Celle qu’est pas vraiment droite pas vraiment vers l’horizon - elle file - tu as ton passeport dans les mains et tu marches - grillage barbelés caméras de surveillance lampadaires allumés jaunes dans le plein jour - le bitume droit bien droit jusque la barrière - la route - vide.

Celle qui s’arrête entre des bagnoles usées des chars d’assauts des caisses et impacts de balles avec les fusils mitrailleurs les baraques brûlées noires - et le type qu’attend là que tu mettes un billet entre deux pages du passeport.

Y’a celle un matin tu t’es levé plus tôt que tous et fantôme tout seul dans le frais - tu va marcher dix mètres sur le bitume sans réfléchir et tu es là - tout à fait là.

Y’a celle plein soleil et longue file de bagnoles toutes cul à cul - les moteurs chauds l’odeur du bitume des huiles et du gasoil - la fumée des clopes qu’ils fument tous à attendre - les lignes blanches qui s’enfoncent au loin.

Ça ne se dit pas. Y’a pas les mots. Ça n’a pas de mots. C’est là.

Un autre jour tu es à l’avant du bus et c’est le soir - dans le jour qui tombe l’autoroute file bien droite devant - il y a quelque chose c’est une brume et le bus remonte plein Nord - tu traverses une ville et tu ne sais pas son nom - les immeubles sont tous alignés le long de la langue de bitume il y en a plein et ils s’enfoncent dans la brume - tu regardes à droite les immeubles tous alignés tu regardes à gauche les immeubles tous alignés - et tu ne penses pas.

Un autre jour il fait encore plus chaud et le bitume est noire vraiment noire et la terre est jaune vraiment jaune - le minibus s’arrête devant la barrière - peut-être que tu voudrais vomir - un type entre qui a un fusil mitrailleur ses pas sur le plancher la texture métal du canon de son fusil mitrailleur - derrière la barrière des types attendent un fusil pointé droit - une jeune femme fait le tour du minibus lentement - quelqu’un ouvre une fenêtre - devant - derrière le pare-brise derrière la barrière - la route file bien droite jusque des collines - tu attends - tu as peur - tu ne sais rien.

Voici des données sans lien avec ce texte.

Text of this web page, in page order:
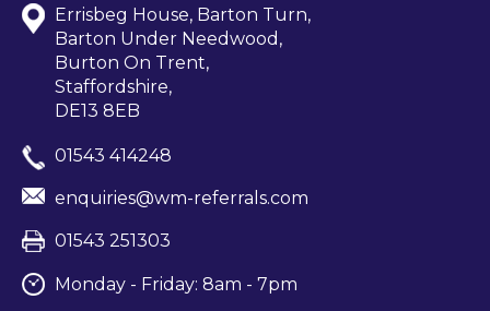
Errisbeg House, Barton Turn,
Barton Under Needwood,
Burton On Trent,
Staffordshire,
DE13 8EB
01543 414248
enquiries@wm-referrals.com
01543 251303
Monday - Friday: 8am - 7pm
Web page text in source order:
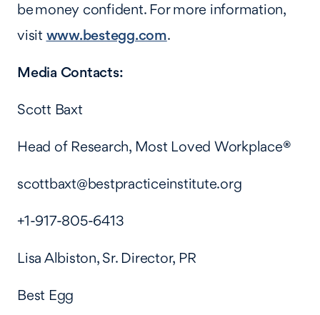
be money confident. For more information,
visit www.bestegg.com.
Media Contacts:
Scott Baxt
Head of Research, Most Loved Workplace®
scottbaxt@bestpracticeinstitute.org
+1-917-805-6413
Lisa Albiston, Sr. Director, PR
Best Egg
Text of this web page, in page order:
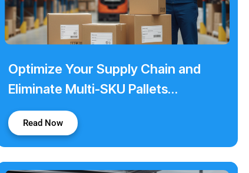
Optimize Your Supply Chain and
Eliminate Multi-SKU Pallets
Shortages with Color Dots
Read Now
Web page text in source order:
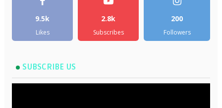
9.5k
Likes
2.8k
Subscribes
200
Followers
SUBSCRIBE US
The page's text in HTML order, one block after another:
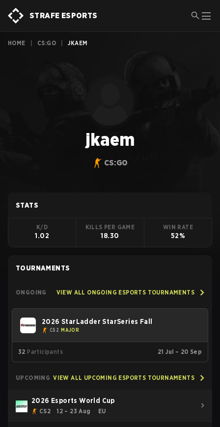
STRAFE ESPORTS
HOME CS:GO JKAEM
jkaem
CS:GO
STATS
K/D
1.02
KILLS PER GAME
18.30
WIN RATE
52%
TOURNAMENTS
ONGOING VIEW ALL ONGOING ESPORTS TOURNAMENTS
2026 StarLadder StarSeries Fall
CS2 MAJOR
32 Participants 21 Jul – 20 Sep
UPCOMING VIEW ALL UPCOMING ESPORTS TOURNAMENTS
2026 Esports World Cup
CS2 12 – 23 Aug EU
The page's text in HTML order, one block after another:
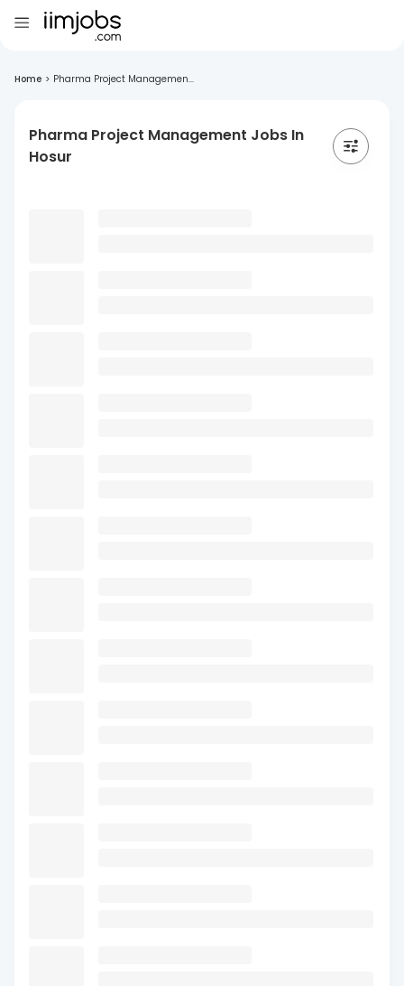
Home > Pharma Project Managemen...
Pharma Project Management Jobs In
Hosur
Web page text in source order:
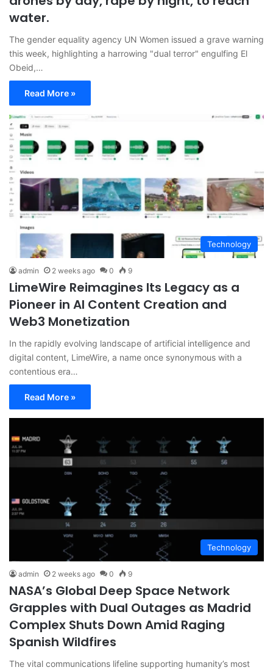
water.
The gender equality agency UN Women issued a grave warning
this week, highlighting a harrowing "dual terror" engulfing El
Obeid,…
Read More »
Technology
admin 2 weeks ago 0 9
LimeWire Reimagines Its Legacy as a
Pioneer in AI Content Creation and
Web3 Monetization
In the rapidly evolving landscape of artificial intelligence and
digital content, LimeWire, a name once synonymous with a
contentious era…
Read More »
Technology
admin 2 weeks ago 0 9
NASA’s Global Deep Space Network
Grapples with Dual Outages as Madrid
Complex Shuts Down Amid Raging
Spanish Wildfires
The vital communications lifeline supporting humanity’s most
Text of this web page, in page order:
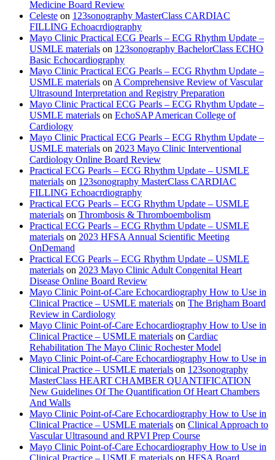
Medicine Board Review
Celeste on 123sonography MasterClass CARDIAC
FILLING Echoacrdiography
Mayo Clinic Practical ECG Pearls – ECG Rhythm Update –
USMLE materials on 123sonography BachelorClass ECHO
Basic Echocardiography
Mayo Clinic Practical ECG Pearls – ECG Rhythm Update –
USMLE materials on A Comprehensive Review of Vascular
Ultrasound Interpretation and Registry Preparation
Mayo Clinic Practical ECG Pearls – ECG Rhythm Update –
USMLE materials on EchoSAP American College of
Cardiology
Mayo Clinic Practical ECG Pearls – ECG Rhythm Update –
USMLE materials on 2023 Mayo Clinic Interventional
Cardiology Online Board Review
Practical ECG Pearls – ECG Rhythm Update – USMLE
materials on 123sonography MasterClass CARDIAC
FILLING Echoacrdiography
Practical ECG Pearls – ECG Rhythm Update – USMLE
materials on Thrombosis & Thromboembolism
Practical ECG Pearls – ECG Rhythm Update – USMLE
materials on 2023 HFSA Annual Scientific Meeting
OnDemand
Practical ECG Pearls – ECG Rhythm Update – USMLE
materials on 2023 Mayo Clinic Adult Congenital Heart
Disease Online Board Review
Mayo Clinic Point-of-Care Echocardiography How to Use in
Clinical Practice – USMLE materials on The Brigham Board
Review in Cardiology
Mayo Clinic Point-of-Care Echocardiography How to Use in
Clinical Practice – USMLE materials on Cardiac
Rehabilitation The Mayo Clinic Rochester Model
Mayo Clinic Point-of-Care Echocardiography How to Use in
Clinical Practice – USMLE materials on 123sonography
MasterClass HEART CHAMBER QUANTIFICATION
New Guidelines Of The Quantification Of Heart Chambers
And Walls
Mayo Clinic Point-of-Care Echocardiography How to Use in
Clinical Practice – USMLE materials on Clinical Approach to
Vascular Ultrasound and RPVI Prep Course
Mayo Clinic Point-of-Care Echocardiography How to Use in
Clinical Practice – USMLE materials on HFSA Board

Un autre jour la voiture file bien droite cent trente kilomètres à l’heure vers l’Est - tu es assis au milieu de la voiture à l’arrière et tu écoutes le moteur - on te parle et tu ne comprends rien - au loin c’est flou l’horizon maïs et baraques en briques les murs sont calcinés noirs noirs.

Tes fantômes c’est des monstres ils n’existent pas et toi avec - tes fantômes c’est des monstres ils creusent des tunnels et tu cours tu cours encore à l’intérieur avide et chancelant.